One more quick question: when I use the DECA to bridge to my home network, where does it fit? Between my DSL wall connector and my router?


----------



## veryoldschool (Dec 10, 2006)

greenwave said:


> One more quick question: when I use the DECA to bridge to my home network, where does it fit? Between my DSL wall connector and my router?


The BB DECA "simply" uses an ethernet cable to your router. It must also be connected to the DirecTV coax [so it can bridge the two].


----------



## sigma1914 (Sep 5, 2006)

greenwave said:


> One more quick question: when I use the DECA to bridge to my home network, where does it fit? Between my DSL wall connector and my router?


Coax from splitter ----> DECA box with CAT5 ----> to router. Power to other end of the DECA.


----------



## greenwave (Oct 23, 2006)

veryoldschool said:


> The BB DECA "simply" uses an ethernet cable to your router. It must also be connected to the DirecTV coax [so it can bridge the two].


I see, thanks. That is going to be complicated with my set up, but I will have to find a way to make it work!


----------



## sigma1914 (Sep 5, 2006)

greenwave said:


> I see, thanks.

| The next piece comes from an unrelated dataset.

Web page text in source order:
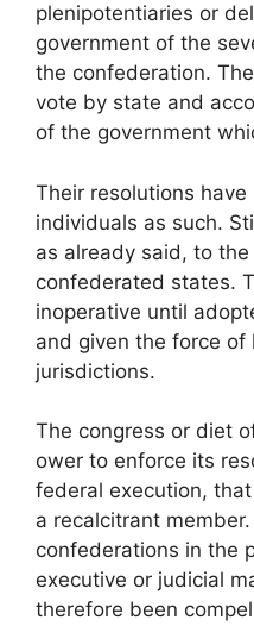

That is going to be complicated with my set up, but I will have to find a way to make it work!


Do you have Directv in the room your router is located?


----------



## greenwave (Oct 23, 2006)

sigma1914 said:


> Do you have Directv in the room your router is located?


Yes, but on the other side of the room. I actually went back and looked at the installer's DECA set-up last night, and he does have my wireless bridge "bridged" to the DECA with a powered box. So my HR20-700 is attached to the DECA by coax, which is attached by coax to the powered box, which has a cat6 cable "in" from my wireless bridge, and "out" to the HR20-700, and coax "in" from the SWM. All of my receivers are networked and functioning fine, sharing playlists, but I can't connect to the internet anymore for VOD.


----------



## The Merg (Jun 24, 2007)

So you have something like this?










- Merg


----------



## veryoldschool (Dec 10, 2006)

The Merg said:


> So you have something like this?
> 
> 
> 
> ...


"You know" that doesn't work, right?
The upper DECA blocks the signal from the lower DECA and the upper doesn't get power to it either.


----------



## The Merg (Jun 24, 2007)

veryoldschool said:


> "You know" that doesn't work, right?
> The upper DECA blocks the signal from the lower DECA and the upper doesn't get power to it either.

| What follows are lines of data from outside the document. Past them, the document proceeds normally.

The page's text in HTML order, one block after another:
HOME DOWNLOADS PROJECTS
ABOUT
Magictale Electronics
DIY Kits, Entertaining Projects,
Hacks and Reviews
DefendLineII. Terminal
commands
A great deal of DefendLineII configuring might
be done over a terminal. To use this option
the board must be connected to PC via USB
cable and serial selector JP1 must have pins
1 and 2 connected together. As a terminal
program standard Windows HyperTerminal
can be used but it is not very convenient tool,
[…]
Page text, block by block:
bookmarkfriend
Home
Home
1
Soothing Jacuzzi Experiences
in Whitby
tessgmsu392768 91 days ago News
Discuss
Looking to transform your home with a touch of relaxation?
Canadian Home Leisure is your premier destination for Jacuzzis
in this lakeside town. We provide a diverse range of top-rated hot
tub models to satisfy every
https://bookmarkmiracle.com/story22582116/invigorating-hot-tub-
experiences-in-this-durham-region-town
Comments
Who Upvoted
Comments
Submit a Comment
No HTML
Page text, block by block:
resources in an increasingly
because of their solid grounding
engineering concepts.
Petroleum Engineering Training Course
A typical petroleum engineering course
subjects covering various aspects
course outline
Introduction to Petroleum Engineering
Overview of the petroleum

Yup. That was my point. The OP's description seemed to indicate that was their setup, so I wanted to make sure I was wrong. 

- Merg


----------



## greenwave (Oct 23, 2006)

The Merg said:


> Yup. That was my point. The OP's description seemed to indicate that was their setup, so I wanted to make sure I was wrong.
> 
> - Merg


Close -- there is only one DECA, and going from receiver backwards it is connected by coax out from a splitter, with the other coax out from the splitter going to a power source, which has cat6 in from wireless bridge, and cat6 out to HR20:

HR20 <-- coax -- DECA <-- coax -- splitter <-- SWM coax AND 
same HR20 <-- cat6 -- power <-- coax "in" from splitter and power also has cat6 "in" from wireless bridge

So if I understand it correctly, what should have been installed instead is a second DECA box with coax "in" from the power source, cat6 "in" from the wireless bridge and cat6 "out" to the HR20 (and no coax "out" to any receiver from the second DECA).

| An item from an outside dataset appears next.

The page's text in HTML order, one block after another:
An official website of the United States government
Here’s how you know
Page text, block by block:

What is most frustrating is D* customer svc telling me (1) keeping my VOD functionality was never part of the original upgrade to WHDVR, (2) the installer never should have even told me my VOD would still work or try to set it up without modifying my work order and charging me for a second DECA, (3) they won't send me a second DECA in the mail, even if I pay for it, so I have to set up another install appt., and (4) they tried to charge me a $49 install fee for me to sit around for another 4 hours waiting for an installer to come and do what should have been done or at least made clear to me the first time.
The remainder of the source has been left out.